SOURCE DATA:
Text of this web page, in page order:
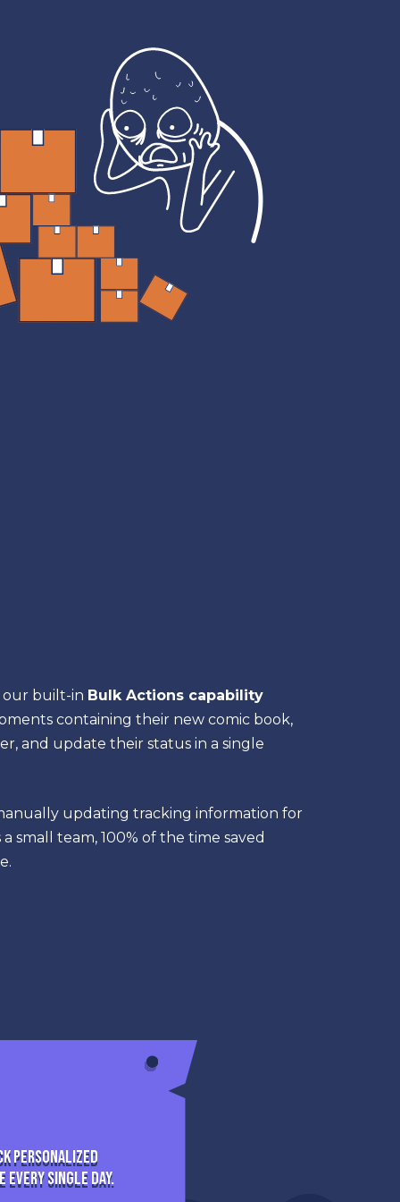
our built-in Bulk Actions capability
containing their new comic book,
and update their status in a single
updating tracking information for
small team, 100% of the time saved
personalized
every single day.
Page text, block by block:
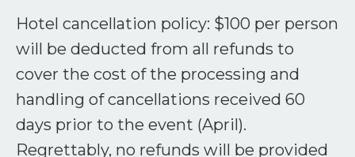
Hotel cancellation policy: $100 per person
will be deducted from all refunds to
cover the cost of the processing and
handling of cancellations received 60
days prior to the event (April).
Regrettably, no refunds will be provided
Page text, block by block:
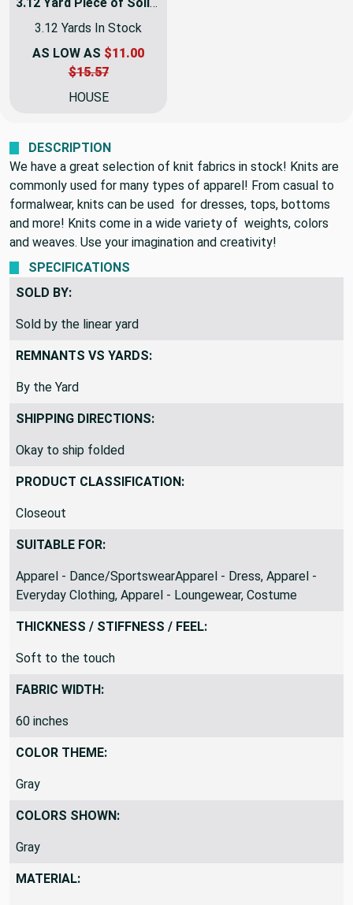
3.12 Yards In Stock
AS LOW AS $11.00
$15.57
HOUSE
DESCRIPTION
We have a great selection of knit fabrics in stock! Knits are
commonly used for many types of apparel! From casual to
formalwear, knits can be used for dresses, tops, bottoms
and more! Knits come in a wide variety of weights, colors
and weaves. Use your imagination and creativity!
SPECIFICATIONS
SOLD BY:
Sold by the linear yard
REMNANTS VS YARDS:
By the Yard
SHIPPING DIRECTIONS:
Okay to ship folded
PRODUCT CLASSIFICATION:
Closeout
SUITABLE FOR:
Apparel - Dance/SportswearApparel - Dress, Apparel -
Everyday Clothing, Apparel - Loungewear, Costume
THICKNESS / STIFFNESS / FEEL:
Soft to the touch
FABRIC WIDTH:
60 inches
COLOR THEME:
Gray
COLORS SHOWN:
Gray
MATERIAL:
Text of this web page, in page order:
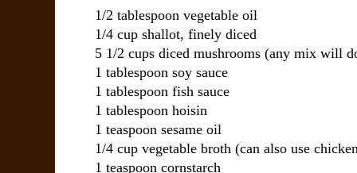
1/2 tablespoon vegetable oil
1/4 cup shallot, finely diced
5 1/2 cups diced mushrooms(any mix will
1 tablespoon soy sauce
1 tablespoon fish sauce
1 tablespoon hoisin
1 teaspoon sesame oil
1/4 cup vegetable broth(can also use
1 teaspoon cornstarch
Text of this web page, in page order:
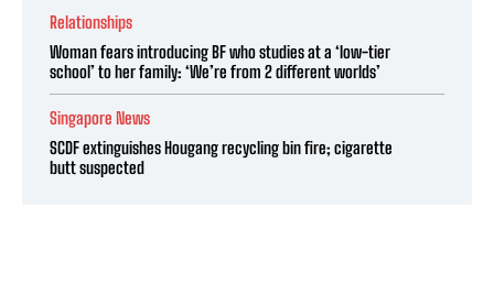
Relationships
Woman fears introducing BF who studies at a ‘low-tier
school’ to her family: ‘We’re from 2 different worlds’
Singapore News
SCDF extinguishes Hougang recycling bin fire; cigarette
butt suspected

INSTRUCTIONS TO FOLLOW:
Lines starting at the one with "Okay to ship folded" and ending at the last line of the entries above must be restated word for word, with pictures omitted.

TASK RESPONSE:
Okay to ship folded
PRODUCT CLASSIFICATION:
Closeout
SUITABLE FOR:
Apparel - Dance/SportswearApparel - Dress, Apparel -
Everyday Clothing, Apparel - Loungewear, Costume
THICKNESS / STIFFNESS / FEEL:
Soft to the touch
FABRIC WIDTH:
60 inches
COLOR THEME:
Gray
COLORS SHOWN:
Gray
MATERIAL:
Text of this web page, in page order:
1/2 tablespoon vegetable oil
1/4 cup shallot, finely diced
5 1/2 cups diced mushrooms(any mix will
1 tablespoon soy sauce
1 tablespoon fish sauce
1 tablespoon hoisin
1 teaspoon sesame oil
1/4 cup vegetable broth(can also use
1 teaspoon cornstarch
Text of this web page, in page order:
Relationships
Woman fears introducing BF who studies at a ‘low-tier
school’ to her family: ‘We’re from 2 different worlds’
Singapore News
SCDF extinguishes Hougang recycling bin fire; cigarette
butt suspected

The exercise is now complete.